If you’re making financial resolutions for the New Year, my advice is much like Jane’s in her last post: break down the goal into easy steps. My financial resolutions last year were simply:

1. Put money into savings

2. Pay down student loan

3. Put money into Roth IRA

A lot less would have gotten done if I’d stopped there instead of making the simple breakdown of 10% from every paycheck towards each category.

So, if you have savings goals, save yourself a headache and break them down into steps that seem so easy as to be almost automatic. In fact, you can even automate the savings process by having your bank automatically put a certain amount of money into your Roth IRA and savings account every month. Just about all banks will do this for you.

Since I’m self-employed and am paid a different amount every month, I kept my process manual. Also, I get a gleeful joy out of manually saving money, but I’m weird like that.

Anyway, this year my financial goals are:

1) Pay extra $$ towards my BIG student loan

-This is broken down into the easy steps of

a) Finish paying down the little student loan the same way I was before. Just about done!

b) Put the 10% (plus the monthly minimum) I was putting into the small loan towards the big loan instead.


2) Find a savings account that pays way more interest than my bank. 

– Done! I guess once more I cheated on this one…I did it last week before New Years. But don’t worry if you hate your savings account, I’ll talk about better ones in another post soon and help you set that up too if you like. For now, if you’re interested in how much you should be saving, I wrote about it here.

3) Switch my Retirement Plan from a Vanguard Target Date fund to a different Vanguard account now that I have more money in my Roth IRA. 

– This involves a couple of breakdown steps including investigating Vanguard’s other options and figuring out more about how to manually choose funds. I’ll explain why I’m doing this in another post as well. And if you’re interested in retirement plans in general (or if you don’t know what the heck I’m talking about), I talk all about why retirement accounts are important here and here and here.
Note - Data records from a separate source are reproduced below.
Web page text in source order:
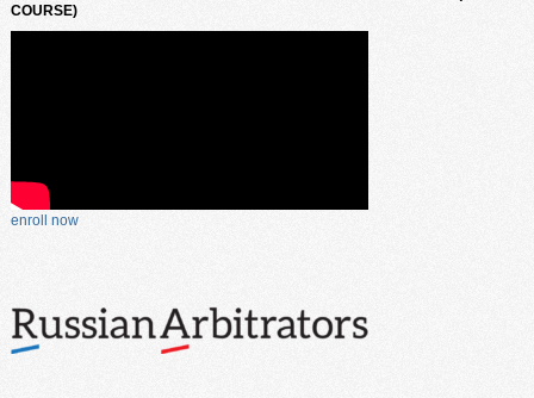
COURSE)
enroll now
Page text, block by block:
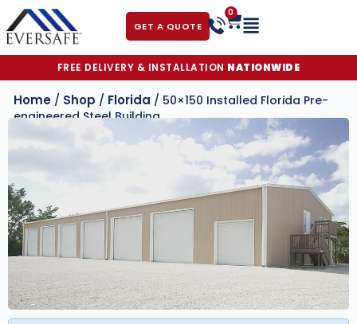
GET A QUOTE
0
FREE DELIVERY & INSTALLATION NATIONWIDE
Home / Shop / Florida / 50×150 Installed Florida Pre-
engineered Steel Building
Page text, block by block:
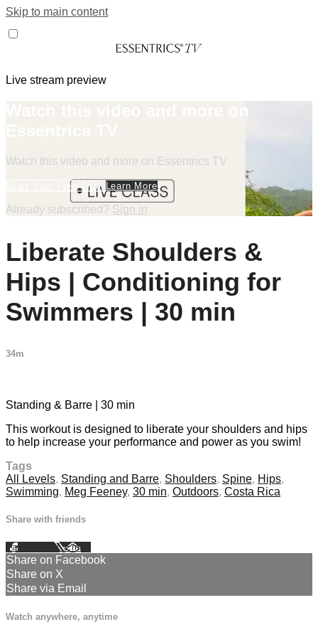
Skip to main content
Live stream preview
Watch this video and more on
Watch this video and more on Essentrics TV
Start Your Free Trial Learn More
Already subscribed? Sign in
Liberate Shoulders &
Hips | Conditioning for
Swimmers | 30 min
34m
Standing & Barre | 30 min
This workout is designed to liberate your shoulders and hips
to help increase your performance and power as you swim!
Tags
All Levels, Standing and Barre, Shoulders, Spine, Hips,
Swimming, Meg Feeney, 30 min, Outdoors, Costa Rica
Share with friends
Facebook XEmail
Share on Facebook
Share on X
Share via Email
Watch anywhere, anytime
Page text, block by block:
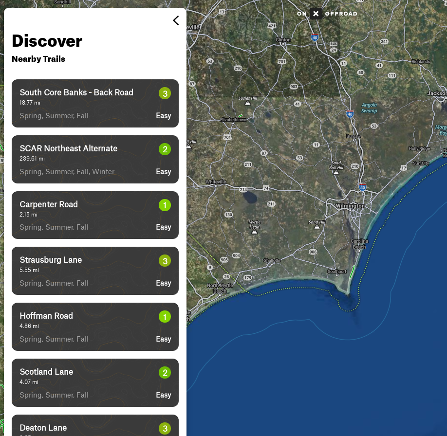
Discover
Nearby Trails
South Core Banks - Back Road
18.77 mi
3
Spring, Summer, Fall Easy
SCAR Northeast Alternate
239.61 mi
2
Spring, Summer, Fall, Winter Easy
Carpenter Road
2.15 mi
1
Spring, Summer, Fall Easy
Strausburg Lane
5.55 mi
3
Spring, Summer, Fall Easy
Hoffman Road
4.86 mi
1
Spring, Summer, Fall Easy
Scotland Lane
4.07 mi
2
Spring, Summer, Fall Easy
Deaton Lane 3
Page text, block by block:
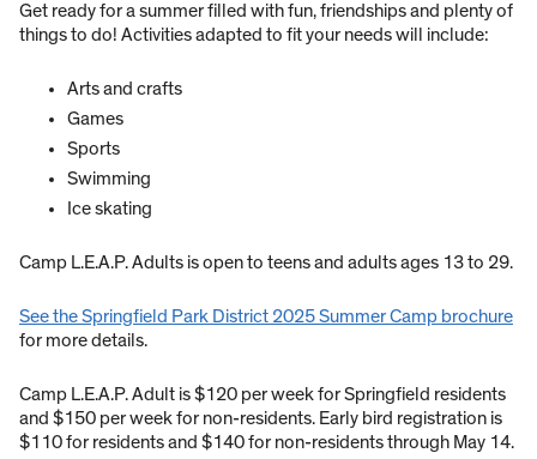
Get ready for a summer filled with fun, friendships and plenty of
things to do! Activities adapted to fit your needs will include:
Arts and crafts
Games
Sports
Swimming
Ice skating
Camp L.E.A.P. Adults is open to teens and adults ages 13 to 29.
See the Springfield Park District 2025 Summer Camp brochure
for more details.
Camp L.E.A.P. Adult is $120 per week for Springfield residents
and $150 per week for non-residents. Early bird registration is
$110 for residents and $140 for non-residents through May 14.
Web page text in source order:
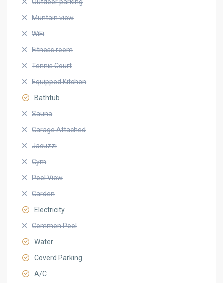
Outdoor parking
Muntain view
WiFi
Fitness room
Tennis Court
Equipped Kitchen
Bathtub
Sauna
Garage Attached
Jacuzzi
Gym
Pool View
Garden
Electricity
Common Pool
Water
Coverd Parking
A/C
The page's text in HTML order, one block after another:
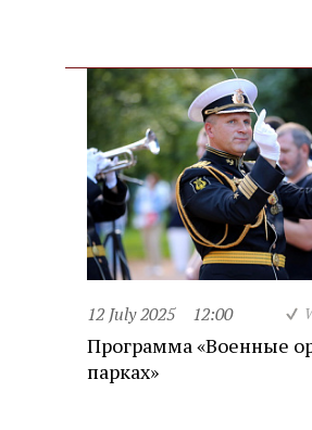
12 July 2025 12:00
Программа «Военные
парках»

Of course, there’s my fourth financial resolution which I haven’t yet broken down, and that’s:

4) Discover additional sources of income. 

I lied about not having this goal last year. I have this goal every year, and I’m always messing with the breakdown. There’s quite a bit of work ahead. Sometimes breaking down resolutions can be as tough as keeping them 😉

What are some of your financial resolutions for the new year?